Getting from here to there: how are we going to implement Best Practices?

As someone who has been involved in the Best Practices project and its predecessors more or less from the beginning (though my longevity is more impressive than my substantive contributions), I am extraordinarily pleased by the publication of the book and the buzz that is creating. The essentially contemporaneous publication of Best Practices with the Carnegie Foundation report, along with the recently publicized efforts of schools such as Harvard, Stanford, Georgetown and Vanderbilt (to name but a few) to address curricular issues, and the proliferation of conferences (the Crossroads conference at University of South Carolina in November; the Stanford Carnegie conference in December; the AALS meeting in January; and the upcoming conference at Georgia State), has created an environment in which it is more possible to think about thorough-going changes in law school curriculum and pedagogy than ever before.

 But before we get too far ahead of ourselves, it will be important to think carefully about the strategy for implementing some version of the Best Practices recommendations at our law schools.  There are many cautionary signs of which we must be aware.  As powerful as the MacCrate Report was, I think it is fair to say that it had relatively little effect on law school curricula aside from its influence on clinical educators and some modest effect on clinical course content.  (This observation, however, is not to gainsay the Report’s important intellectual contributions, not the least of which was the The Statement of Fundamental Lawyering Skills and Professional Values, which has stood the test of time.) What makes us think we can avoid a similar marginalization of the Best Practices recommendations?

In my experience, most law schools are quite wary of curricular change, let alone intense focus on new pedagogical approaches.  How else to explain the mystifying persistence of a first-year curriculum that continues to exalt common law subjects as if the rise of the regulatory state had never occurred? The decentralized culture of most law school faculties makes it far easier to let every faculty member do his or her own thing (as long as it is done within courses that have traditional titles) than to be willing to make (and enforce) substantive judgments that certain kinds of curricular and pedagogical choices are superior to others.  But while it is understandable that even legal education reformers will need to pick their academic battles, it is difficult to see how fundamental change and paradigm shifts will occur if they require atomistic faculty magically to come together and decide it is in their interest (and within their ability) to change what they are doing.  We may wind up with some nice, even important, pockets of curricular and pedagogical change, but we will not have transformed legal education unless we can develop institutional ways of thinking about change.

I think it would be great if, as we roll out Best Practices to an ever-increasing audience, we gather the stories of (1) what law schools are doing to implement BP; (2) how they have decided to go about doing it (faculty retreats, decanal directives, faculty committees, ad hoc groupings of faculty and alumni, etc.); (3) what has been successful and what has not been; (4) and why.  We may also learn, I suspect, that there is a dynamic quality to the process of institutional change.  We may start out with volunteers and then, at some critical point, declare that there is enough excitement and enough of a consensus to adopt some of the changes on an overall basis.  We also have to be willing to hear criticism of the content  of the Best Practices book (if people are not being critical, they are not taking it seriously) and recognize that implementation of the book’s recommendations will inevitably look different at different schools because of differing contexts.

 Two final thoughts, at least for now.
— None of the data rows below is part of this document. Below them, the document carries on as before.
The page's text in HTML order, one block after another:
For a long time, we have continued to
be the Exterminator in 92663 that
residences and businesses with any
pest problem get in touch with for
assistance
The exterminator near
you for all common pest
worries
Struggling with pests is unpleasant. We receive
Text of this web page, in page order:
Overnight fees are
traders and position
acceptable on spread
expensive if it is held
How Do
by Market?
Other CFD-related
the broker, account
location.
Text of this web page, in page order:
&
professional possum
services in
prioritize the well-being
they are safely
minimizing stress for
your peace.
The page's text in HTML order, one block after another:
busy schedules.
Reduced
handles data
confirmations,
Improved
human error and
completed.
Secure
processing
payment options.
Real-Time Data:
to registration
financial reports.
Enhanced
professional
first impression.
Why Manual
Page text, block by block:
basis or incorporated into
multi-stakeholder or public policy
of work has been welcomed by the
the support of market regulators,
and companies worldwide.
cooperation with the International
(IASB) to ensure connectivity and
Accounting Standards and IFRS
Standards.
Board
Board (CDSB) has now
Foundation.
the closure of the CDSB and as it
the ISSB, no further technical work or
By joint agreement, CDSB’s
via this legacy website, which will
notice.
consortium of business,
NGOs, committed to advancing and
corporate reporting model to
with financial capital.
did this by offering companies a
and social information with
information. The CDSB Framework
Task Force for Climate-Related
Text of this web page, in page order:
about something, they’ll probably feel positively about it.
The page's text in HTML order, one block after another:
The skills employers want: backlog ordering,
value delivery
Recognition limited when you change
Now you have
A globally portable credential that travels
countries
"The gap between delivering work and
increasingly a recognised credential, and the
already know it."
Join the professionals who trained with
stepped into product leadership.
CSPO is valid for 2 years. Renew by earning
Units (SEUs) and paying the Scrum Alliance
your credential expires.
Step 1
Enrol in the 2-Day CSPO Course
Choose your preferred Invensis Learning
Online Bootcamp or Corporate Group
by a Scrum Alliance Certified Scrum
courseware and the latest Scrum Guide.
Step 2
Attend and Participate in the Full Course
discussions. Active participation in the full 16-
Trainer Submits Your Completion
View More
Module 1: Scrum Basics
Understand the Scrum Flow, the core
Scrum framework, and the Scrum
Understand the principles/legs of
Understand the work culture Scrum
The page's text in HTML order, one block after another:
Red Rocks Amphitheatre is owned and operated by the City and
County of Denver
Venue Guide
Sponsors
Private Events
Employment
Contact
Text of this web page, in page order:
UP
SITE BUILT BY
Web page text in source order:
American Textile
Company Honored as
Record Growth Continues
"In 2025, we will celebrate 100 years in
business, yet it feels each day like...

Clinical education, importantly, started out as a movement to reform legal education, as well as reform society (or at least the legal system).  We’ve developed a host of incredible programs, trained several generations of advocates for justice, developed a distinct pedagogy and scholarship, and more–but our reform project has fallen short.  Best Practices provides us with another opportunity to take the educational reform mission seriously.  Second, I firmly believe that most people only really do what they find adds value to their life (here, I am speaking about one’s professional life).  So our task is to persuade the doubters that there is a reason they should care about curriculum and pedagogy and embracing the prinicples of Best Practices is a way to make that part of their work more meaninggul (and fun–and, who knows, even lucrative).  That’s our challenge, as I see it.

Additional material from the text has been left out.